■ **AIM OF THE EXERCISE**: Exactly as they stand, give the records below again, with no images.

■ **EXERCISE INPUT**:

* * * * * * * * *

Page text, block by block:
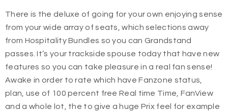
There is the deluxe of going for your own enjoying sense
from your wide array of seats, which selections away
from Hospitality Bundles so you can Grandstand
passes. It’s your trackside spouse today that have new
features so you can take pleasure in a real fan sense!
Awake in order to rate which have Fanzone status,
plan, use of 100 percent free Real time Time, FanView
and a whole lot, the to give a huge Prix feel for example
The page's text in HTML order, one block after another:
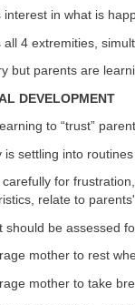
interest in what is
all 4 extremities,
but parents are
DEVELOPMENT
to “trust”
is settling into routines
for
relate to
should be assessed
mother to rest
mother to take
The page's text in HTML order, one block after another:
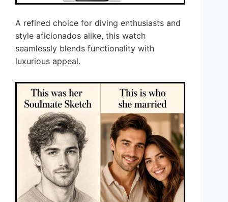
A refined choice for diving enthusiasts and
style aficionados alike, this watch
seamlessly blends functionality with
luxurious appeal.
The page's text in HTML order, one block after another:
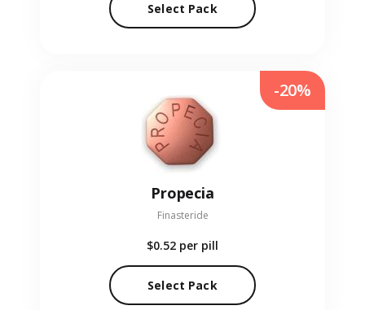
Select Pack
Propecia
Finasteride
$0.52 per pill
Select Pack
-20%
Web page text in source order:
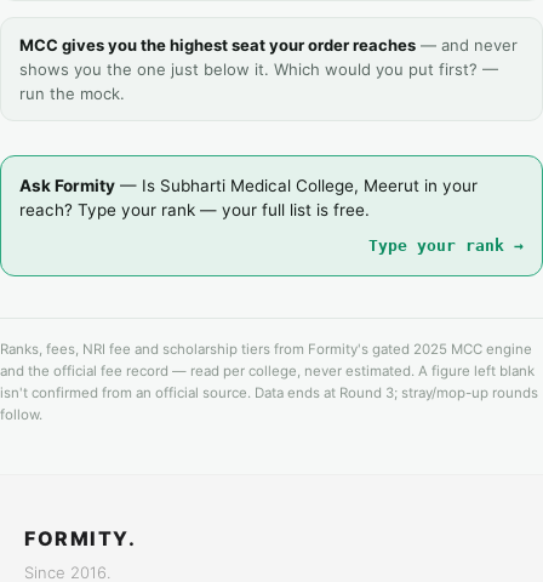
MCC gives you the highest seat your order reaches — and never
shows you the one just below it. Which would you put first? —
run the mock.
Ask Formity — Is Subharti Medical College, Meerut in your
reach? Type your rank — your full list is free.
Type your rank →
Ranks, fees, NRI fee and scholarship tiers from Formity's gated 2025 MCC engine
and the official fee record — read per college, never estimated. A figure left blank
isn't confirmed from an official source. Data ends at Round 3; stray/mop-up rounds
follow.
FORMITY.
Since 2016.
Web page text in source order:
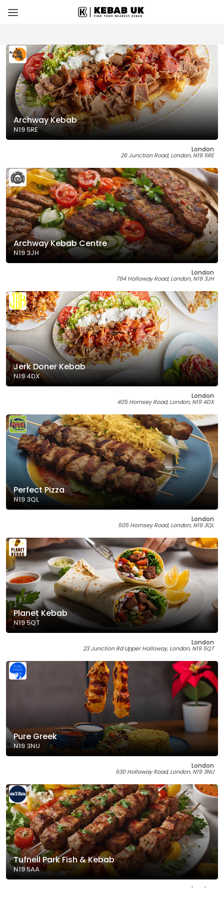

* * * * * * * * *

■ **EXERCISE OUTPUT**:
Page text, block by block:
There is the deluxe of going for your own enjoying sense
from your wide array of seats, which selections away
from Hospitality Bundles so you can Grandstand
passes. It’s your trackside spouse today that have new
features so you can take pleasure in a real fan sense!
Awake in order to rate which have Fanzone status,
plan, use of 100 percent free Real time Time, FanView
and a whole lot, the to give a huge Prix feel for example
The page's text in HTML order, one block after another:
interest in what is
all 4 extremities,
but parents are
DEVELOPMENT
to “trust”
is settling into routines
for
relate to
should be assessed
mother to rest
mother to take
The page's text in HTML order, one block after another:
A refined choice for diving enthusiasts and
style aficionados alike, this watch
seamlessly blends functionality with
luxurious appeal.
The page's text in HTML order, one block after another:
Select Pack
Propecia
Finasteride
$0.52 per pill
Select Pack
-20%
Web page text in source order:
MCC gives you the highest seat your order reaches — and never
shows you the one just below it. Which would you put first? —
run the mock.
Ask Formity — Is Subharti Medical College, Meerut in your
reach? Type your rank — your full list is free.
Type your rank →
Ranks, fees, NRI fee and scholarship tiers from Formity's gated 2025 MCC engine
and the official fee record — read per college, never estimated. A figure left blank
isn't confirmed from an official source. Data ends at Round 3; stray/mop-up rounds
follow.
FORMITY.
Since 2016.
Web page text in source order:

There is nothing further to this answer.